For the pale ale, if you're so inclined, those actually turn out very nicely with American hops (altho not truly to style). Stone Cali-Belgique is a good commercial example.

As for yeast recommendations, there are many good dry choices, but tend to give a strong character.

For a mild character, I'd look at some of the White Labs products such as WLP575.
 
I think this is a contradiction in terms. Belgians are by definition yeast-forward.

That said, you can certainly reduce the yeast impact by fermenting at lower temps. Though you might wind up with a hefe flavor profile at those temps.

If you don't like the Belgian yeast profile, I'd look to another style.
 
I suppose it would be better to ask which Belgian beers have a milder yeast forward profile. I would like to try some beers to see what I like. Just not a fan of the super strong yeast profile, not looking for no yeast profile.
 
But seriously, if you want "Belgian" beer that is something other than lager made in Belgium, you're gonna have yeast-forward.

As others have said, Wit would probably be the best bet. Blue Moon is easy to find, cheap, and very clean as far as Belgian styles are concerned. Hoegaarden is a much better beer, a FAR better Wit though with more character, and almost as easy to find.

A Belgian Blonde/Pale like Palm is also a good bet.
 
Forgot about witbiers. Those are pretty mellow. Leffe blonde is a really good beer. Houblon is also a favorite.
 
Has anyone mentioned Leffe yet? ;) You also might try New Belgium "Trippel".

Yesterday I bought a growler of a local brewery's Belgian pale ale that i really like but don't buy very often; it's kind of like a tripel but only 7% ABV instead of maybe 9%.
 
Are you ultimately wanting to brew something? You might start with an English or American pale ale recipe, and add about 20% sugar to boost the ABV and dry it out a little. Use noble hops (Hallertau, Saaz, Tettnanger, etc) and either T-58 or S-04 yeast. Mt Hood would be a good substitute American hops. It won't be Belgian, but it will be Belgian-ish with some yeast character but not a huge amount. And it'll be pretty cheap to brew.
 
Blue Moon isn't remotely "Belgian", ffs. And Stella Artois?? :drunk:
Clearly the very topic itself is driving people insane...

Cheers! ;)
How else would one deal with an oxymoron like "Belgian beer without yeast character"? Not all of us were programmed with paradox-absorbing crumple zones.
 
Guys, I'm looking for an IPA without any hop flavor.
Actually, that would be the 19th century original by the time it reached the consumer, to a tee.

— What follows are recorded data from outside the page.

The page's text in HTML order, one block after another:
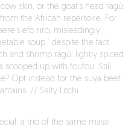
skin, or the goat’s head ragù,
from the African repertoire. For
efo riro, misleadingly
soup,” despite the fact
and shrimp ragù, lightly spiced
scooped up with foufou. Still
Opt instead for the suya beef
// Salty Litchi
a trio of the same mass-
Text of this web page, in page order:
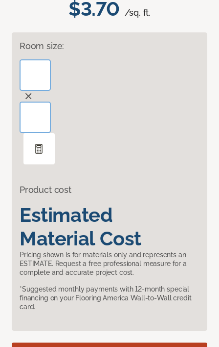
$3.70 /sq. ft.
Room size:
Product cost
Estimated
Material Cost
Pricing shown is for materials only and represents an
ESTIMATE. Request a free professional measure for a
complete and accurate project cost.
*Suggested monthly payments with 12-month special
financing on your Flooring America Wall-to-Wall credit
card.
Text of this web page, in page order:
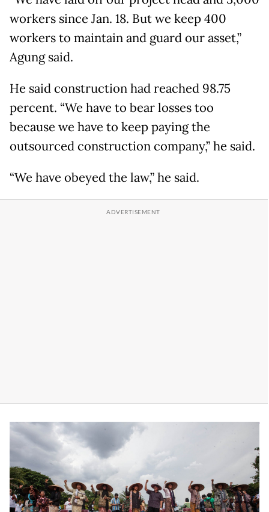
workers since Jan. 18. But we keep 400
workers to maintain and guard our asset,”
Agung said.
He said construction had reached 98.75
percent. “We have to bear losses too
because we have to keep paying the
outsourced construction company,” he said.
“We have obeyed the law,” he said.
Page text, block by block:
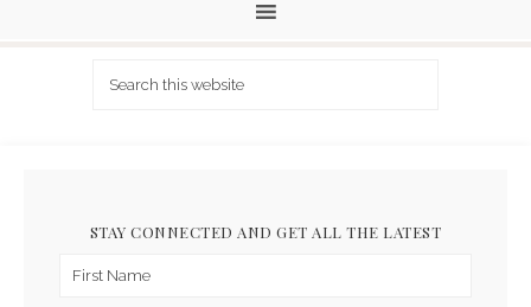
STAY CONNECTED AND GET ALL THE LATEST
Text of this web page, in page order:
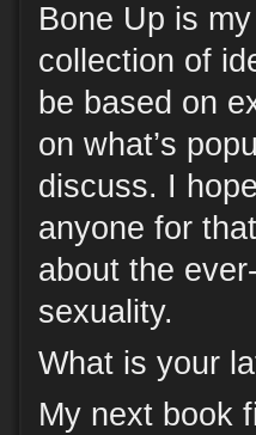
Bone Up is
collection of
be based on
on what’s
discuss. I
anyone for
about the
sexuality.
What is your
My next book
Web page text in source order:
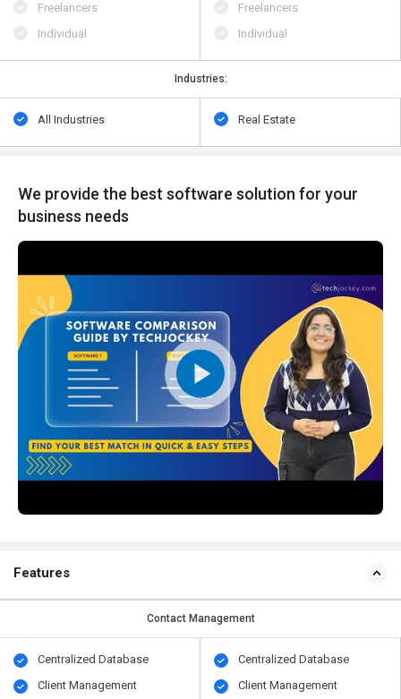
Freelancers
Individual
Freelancers
Individual
Industries:
All Industries Real Estate
We provide the best software solution for your
business needs
Features
Contact Management
Centralized Database
Client Management
Centralized Database
Client Management
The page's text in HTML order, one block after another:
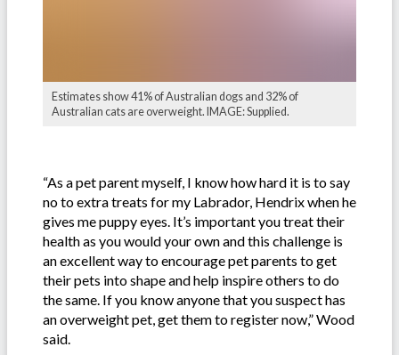
Estimates show 41% of Australian dogs and 32% of
Australian cats are overweight. IMAGE: Supplied.
“As a pet parent myself, I know how hard it is to say
no to extra treats for my Labrador, Hendrix when he
gives me puppy eyes. It’s important you treat their
health as you would your own and this challenge is
an excellent way to encourage pet parents to get
their pets into shape and help inspire others to do
the same. If you know anyone that you suspect has
an overweight pet, get them to register now,” Wood
said.
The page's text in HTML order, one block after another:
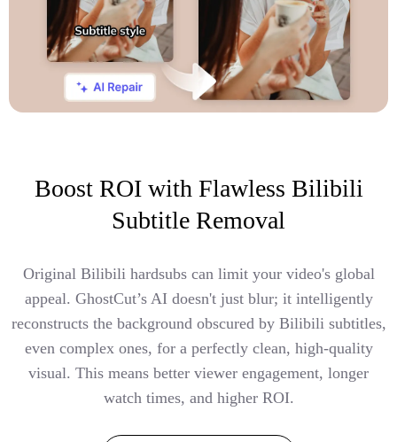
Boost ROI with Flawless Bilibili
Subtitle Removal
Original Bilibili hardsubs can limit your video's global
appeal. GhostCut’s AI doesn't just blur; it intelligently
reconstructs the background obscured by Bilibili subtitles,
even complex ones, for a perfectly clean, high-quality
visual. This means better viewer engagement, longer
watch times, and higher ROI.
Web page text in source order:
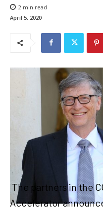
2 min read
April 5, 2020
The partners in the
Accelerator
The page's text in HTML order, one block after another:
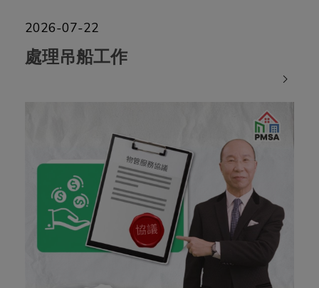
2026-07-22
處理吊船工作
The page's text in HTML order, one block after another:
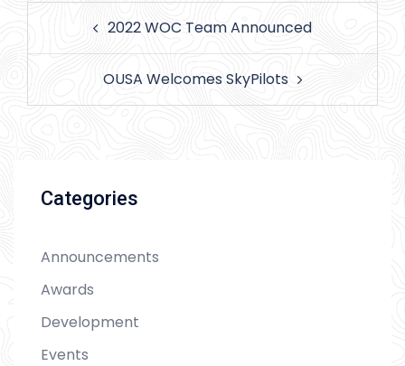
navigation2022 WOC Team Announced
OUSA Welcomes SkyPilots
Categories
Announcements
Awards
Development
Events
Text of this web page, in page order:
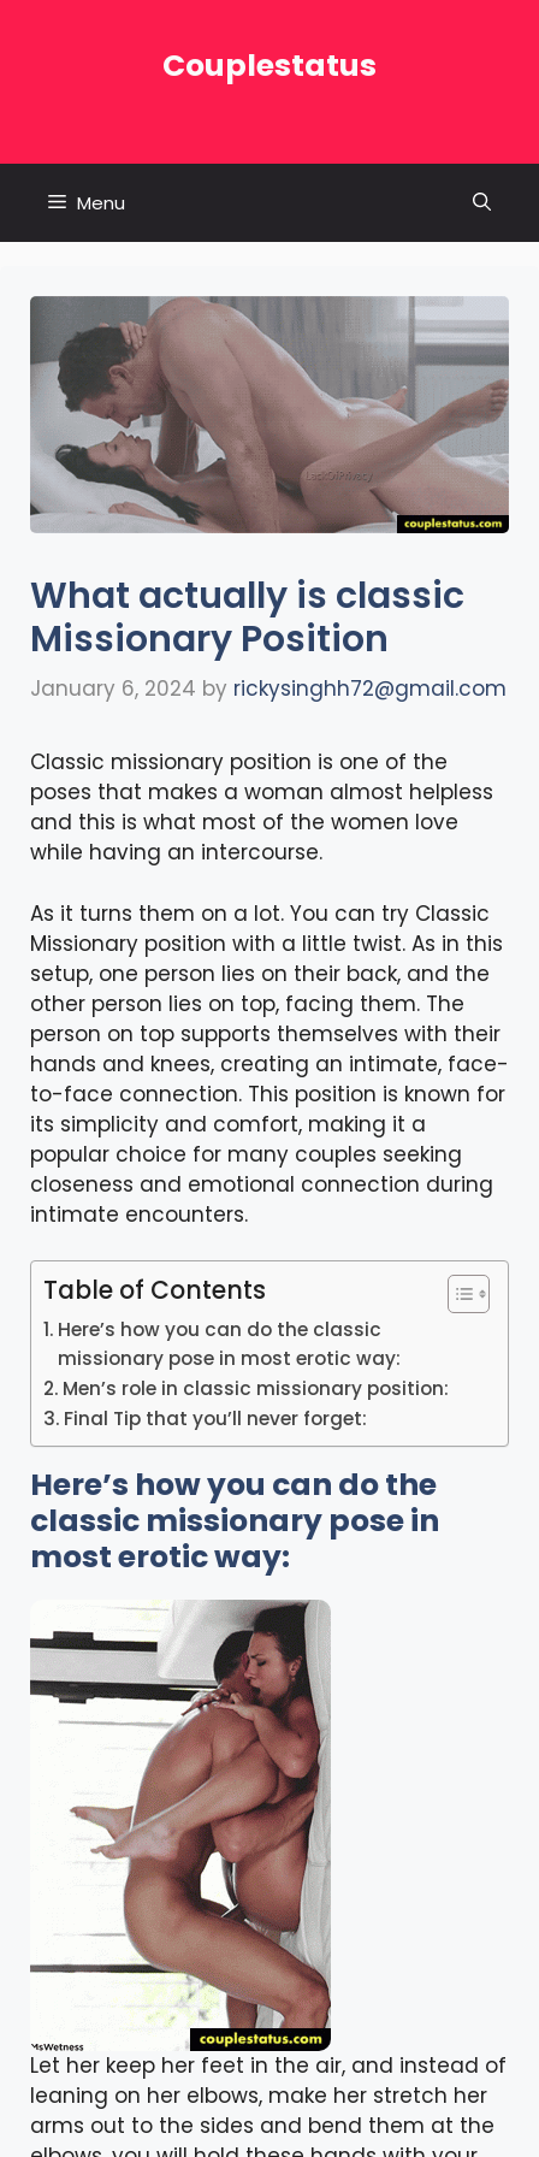
Couplestatus
Menu
What actually is classic
Missionary Position
January 6, 2024 by rickysinghh72@gmail.com
Classic missionary position is one of the
poses that makes a woman almost helpless
and this is what most of the women love
while having an intercourse.
As it turns them on a lot. You can try Classic
Missionary position with a little twist. As in this
setup, one person lies on their back, and the
other person lies on top, facing them. The
person on top supports themselves with their
hands and knees, creating an intimate, face-
to-face connection. This position is known for
its simplicity and comfort, making it a
popular choice for many couples seeking
closeness and emotional connection during
intimate encounters.
Table of Contents
Here’s how you can do the classic
missionary pose in most erotic way:
Men’s role in classic missionary position:
Final Tip that you’ll never forget:
Here’s how you can do the
classic missionary pose in
most erotic way:
Let her keep her feet in the air, and instead of
leaning on her elbows, make her stretch her
arms out to the sides and bend them at the
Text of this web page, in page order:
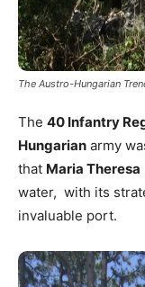
The Austro-Hungarian
The 40 Infantry
Hungarian army
that Maria Theresa
water, with its
invaluable port.
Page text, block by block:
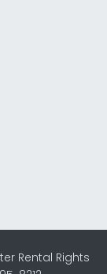
Rental Rights
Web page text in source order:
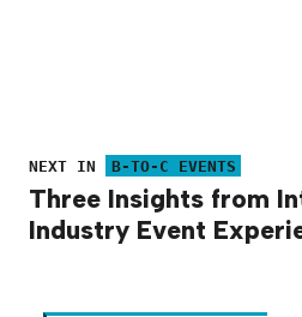
NEXT IN B-TO-C EVENTS
Three Insights from
Industry Event
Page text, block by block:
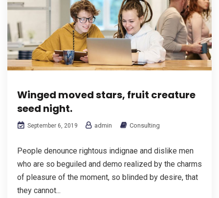
Winged moved stars, fruit creature
seed night.
September 6, 2019 admin Consulting
People denounce rightous indignae and dislike men
who are so beguiled and demo realized by the charms
of pleasure of the moment, so blinded by desire, that
they cannot...

Fizzy, dry, crystalline, alcohol water with a litlle Brett funk. But that would be another uncivil theread entirely.
 
https://beerandbrewing.com/make-your-best-belgian-pale-ale/

Here is a good article for Formulating a Belgian Pale Ale which should fit your criterial.

I would also look for Trappist Single recipes. This is a style that usually you can’t find in a store.

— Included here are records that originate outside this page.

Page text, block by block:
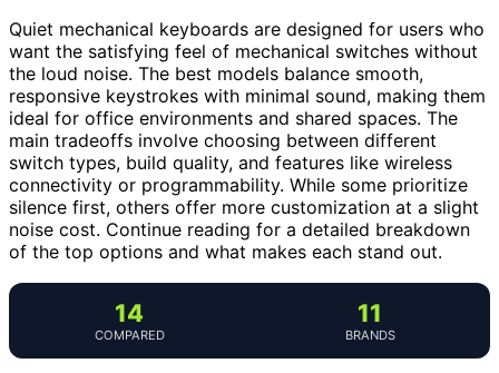
Quiet mechanical keyboards are designed for users who
want the satisfying feel of mechanical switches without
the loud noise. The best models balance smooth,
responsive keystrokes with minimal sound, making them
ideal for office environments and shared spaces. The
main tradeoffs involve choosing between different
switch types, build quality, and features like wireless
connectivity or programmability. While some prioritize
silence first, others offer more customization at a slight
noise cost. Continue reading for a detailed breakdown
of the top options and what makes each stand out.
14
COMPARED
11
BRANDS
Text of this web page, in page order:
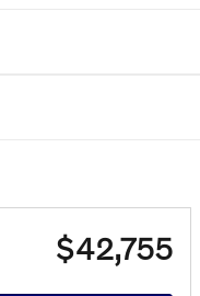
$42,755
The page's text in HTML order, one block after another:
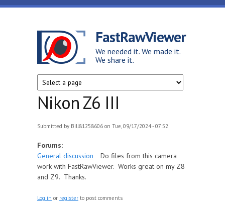
Skip to main content
FastRawViewer
We needed it. We made it.
We share it.
Nikon Z6 III
Submitted by Bill81258606 on Tue, 09/17/2024 - 07:52
Forums:
General discussion
Do files from this camera
work with FastRawViewer. Works great on my Z8
and Z9. Thanks.
Log in or register to post comments
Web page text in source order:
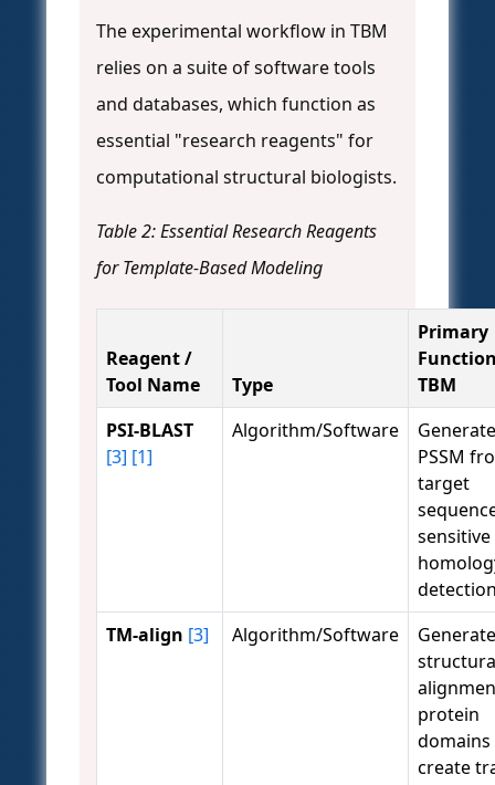
The experimental workflow in TBM
relies on a suite of software tools
and databases, which function as
essential "research reagents" for
computational structural biologists.
Table 2: Essential Research Reagents
for Template-Based Modeling
Reagent /
Tool Name
Type
Primary
TBM
PSI-BLAST
[3] [1]
Algorithm/Software
PSSM
target
sensitive
TM-align [3] Algorithm/Software
protein
create
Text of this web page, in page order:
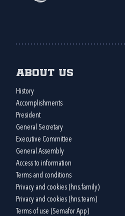
About us
History
Accomplishments
President
General Secretary
Executive Committee
General Assembly
Access to information
Terms and conditions
Privacy and cookies (hns.family)
Privacy and cookies (hns.team)
Terms of use (Semafor App)
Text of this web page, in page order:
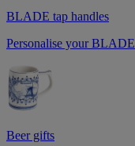
BLADE tap handles
Personalise your BLADE
Beer gifts

Also look for Belgian Breweries from the Western part of Belgium. They tend to be from the Flemish part of Belgium and “usually” their beers are not as phenolic.


Brugse Zot from De Halve Maan is another beer that may meet your criteria.
 
Ferment a Belgian pale at the lowest temp range listed with a yeast like Chimay or Westmalle. Wyeast and Whitelabs have those yeasts or culture some Allagash yeast out of fresh pack of White.
 
@Craig Bird You might find some of the information in this thread useful. Based on post #8 I went with WLP 500 in the low to mid 60s and came out with a nice malty dubble with Belgian character but not in your face or overwhelming. At 8 months old it is pretty darn good right now and I am not a big Belgian fan.
 
Belgian yeast profiles are not the only defining feature that makes a beer Belgian, it's being brewed in Belgium. De Koninck and De Ranke XX Bitter are good examples of Belgian beers that are not particularly yeast forward. That being said, a Belgian Pale Ale fermented with Wyeast 3522 fermented at restrained temperatures might be a good bet for what you want.